__Task details__: If a line includes "have", copy it out of the entries.

__Data items__:
_ _ _

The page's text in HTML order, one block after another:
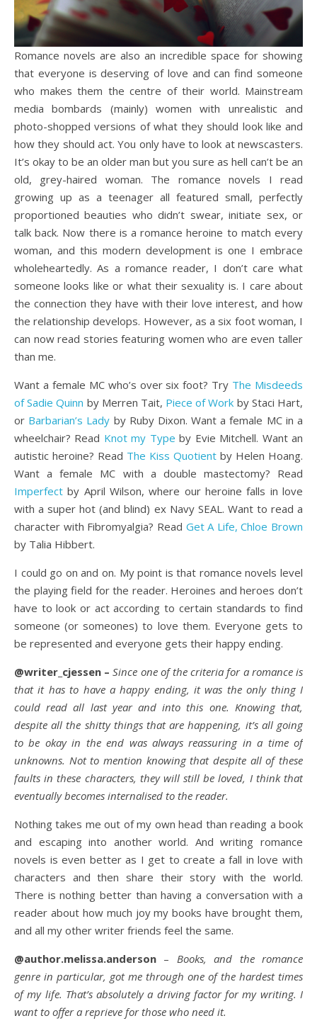
Romance novels are also an incredible space for showing
that everyone is deserving of love and can find someone
who makes them the centre of their world. Mainstream
media bombards (mainly) women with unrealistic and
photo-shopped versions of what they should look like and
how they should act. You only have to look at newscasters.
It’s okay to be an older man but you sure as hell can’t be an
old, grey-haired woman. The romance novels I read
growing up as a teenager all featured small, perfectly
proportioned beauties who didn’t swear, initiate sex, or
talk back. Now there is a romance heroine to match every
woman, and this modern development is one I embrace
wholeheartedly. As a romance reader, I don’t care what
someone looks like or what their sexuality is. I care about
the connection they have with their love interest, and how
the relationship develops. However, as a six foot woman, I
can now read stories featuring women who are even taller
than me.
Want a female MC who’s over six foot? Try The Misdeeds
of Sadie Quinn by Merren Tait, Piece of Work by Staci Hart,
or Barbarian’s Lady by Ruby Dixon. Want a female MC in a
wheelchair? Read Knot my Type by Evie Mitchell. Want an
autistic heroine? Read The Kiss Quotient by Helen Hoang.
Want a female MC with a double mastectomy? Read
Imperfect by April Wilson, where our heroine falls in love
with a super hot (and blind) ex Navy SEAL. Want to read a
character with Fibromyalgia? Read Get A Life, Chloe Brown
by Talia Hibbert.
I could go on and on. My point is that romance novels level
the playing field for the reader. Heroines and heroes don’t
have to look or act according to certain standards to find
someone (or someones) to love them. Everyone gets to
be represented and everyone gets their happy ending.
@writer_cjessen – Since one of the criteria for a romance is
that it has to have a happy ending, it was the only thing I
could read all last year and into this one. Knowing that,
despite all the shitty things that are happening, it’s all going
to be okay in the end was always reassuring in a time of
unknowns. Not to mention knowing that despite all of these
faults in these characters, they will still be loved, I think that
eventually becomes internalised to the reader.
Nothing takes me out of my own head than reading a book
and escaping into another world. And writing romance
novels is even better as I get to create a fall in love with
characters and then share their story with the world.
There is nothing better than having a conversation with a
reader about how much joy my books have brought them,
and all my other writer friends feel the same.
@author.melissa.anderson – Books, and the romance
genre in particular, got me through one of the hardest times
of my life. That’s absolutely a driving factor for my writing. I
want to offer a reprieve for those who need it.

_ _ _

__Solution to the problem__:
how they should act. You only have to look at newscasters.
the connection they have with their love interest, and how
have to look or act according to certain standards to find
that it has to have a happy ending, it was the only thing I
reader about how much joy my books have brought them,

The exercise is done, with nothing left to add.